*WHAT TO PRODUCE:* Repeat the data below exactly. Include each line.

-- MATERIAL PROVIDED follows --

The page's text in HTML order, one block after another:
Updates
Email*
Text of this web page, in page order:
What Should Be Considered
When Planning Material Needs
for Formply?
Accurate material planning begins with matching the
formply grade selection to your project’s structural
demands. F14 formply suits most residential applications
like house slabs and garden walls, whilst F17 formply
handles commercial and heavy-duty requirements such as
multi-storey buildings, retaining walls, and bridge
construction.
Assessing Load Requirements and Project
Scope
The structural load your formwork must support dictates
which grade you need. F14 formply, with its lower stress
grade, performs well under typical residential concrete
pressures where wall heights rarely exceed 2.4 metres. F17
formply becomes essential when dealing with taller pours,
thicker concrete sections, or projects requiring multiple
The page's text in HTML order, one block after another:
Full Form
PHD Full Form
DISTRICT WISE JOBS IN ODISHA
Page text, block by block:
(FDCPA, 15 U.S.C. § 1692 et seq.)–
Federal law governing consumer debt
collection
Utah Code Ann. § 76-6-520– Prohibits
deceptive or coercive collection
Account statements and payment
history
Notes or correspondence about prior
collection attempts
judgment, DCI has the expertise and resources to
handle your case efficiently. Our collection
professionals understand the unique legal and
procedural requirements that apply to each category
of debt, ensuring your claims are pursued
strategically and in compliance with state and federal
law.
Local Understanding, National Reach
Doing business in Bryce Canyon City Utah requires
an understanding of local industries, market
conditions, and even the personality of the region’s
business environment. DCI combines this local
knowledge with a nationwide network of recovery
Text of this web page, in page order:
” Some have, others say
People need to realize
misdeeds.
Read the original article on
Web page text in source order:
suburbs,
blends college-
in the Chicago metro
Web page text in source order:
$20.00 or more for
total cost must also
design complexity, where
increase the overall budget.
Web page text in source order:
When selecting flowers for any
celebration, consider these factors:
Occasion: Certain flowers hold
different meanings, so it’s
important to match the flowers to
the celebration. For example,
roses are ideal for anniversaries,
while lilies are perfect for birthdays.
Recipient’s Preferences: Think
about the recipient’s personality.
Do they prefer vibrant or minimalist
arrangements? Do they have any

-- MATERIAL PROVIDED concluded --

*ANSWER TO THIS TASK:*
The page's text in HTML order, one block after another:
Updates
Email*
Text of this web page, in page order:
What Should Be Considered
When Planning Material Needs
for Formply?
Accurate material planning begins with matching the
formply grade selection to your project’s structural
demands. F14 formply suits most residential applications
like house slabs and garden walls, whilst F17 formply
handles commercial and heavy-duty requirements such as
multi-storey buildings, retaining walls, and bridge
construction.
Assessing Load Requirements and Project
Scope
The structural load your formwork must support dictates
which grade you need. F14 formply, with its lower stress
grade, performs well under typical residential concrete
pressures where wall heights rarely exceed 2.4 metres. F17
formply becomes essential when dealing with taller pours,
thicker concrete sections, or projects requiring multiple
The page's text in HTML order, one block after another:
Full Form
PHD Full Form
DISTRICT WISE JOBS IN ODISHA
Page text, block by block:
(FDCPA, 15 U.S.C. § 1692 et seq.)–
Federal law governing consumer debt
collection
Utah Code Ann. § 76-6-520– Prohibits
deceptive or coercive collection
Account statements and payment
history
Notes or correspondence about prior
collection attempts
judgment, DCI has the expertise and resources to
handle your case efficiently. Our collection
professionals understand the unique legal and
procedural requirements that apply to each category
of debt, ensuring your claims are pursued
strategically and in compliance with state and federal
law.
Local Understanding, National Reach
Doing business in Bryce Canyon City Utah requires
an understanding of local industries, market
conditions, and even the personality of the region’s
business environment. DCI combines this local
knowledge with a nationwide network of recovery
Text of this web page, in page order:
” Some have, others say
People need to realize
misdeeds.
Read the original article on
Web page text in source order:
suburbs,
blends college-
in the Chicago metro
Web page text in source order:
$20.00 or more for
total cost must also
design complexity, where
increase the overall budget.
Web page text in source order:
When selecting flowers for any
celebration, consider these factors:
Occasion: Certain flowers hold
different meanings, so it’s
important to match the flowers to
the celebration. For example,
roses are ideal for anniversaries,
while lilies are perfect for birthdays.
Recipient’s Preferences: Think
about the recipient’s personality.
Do they prefer vibrant or minimalist
arrangements? Do they have any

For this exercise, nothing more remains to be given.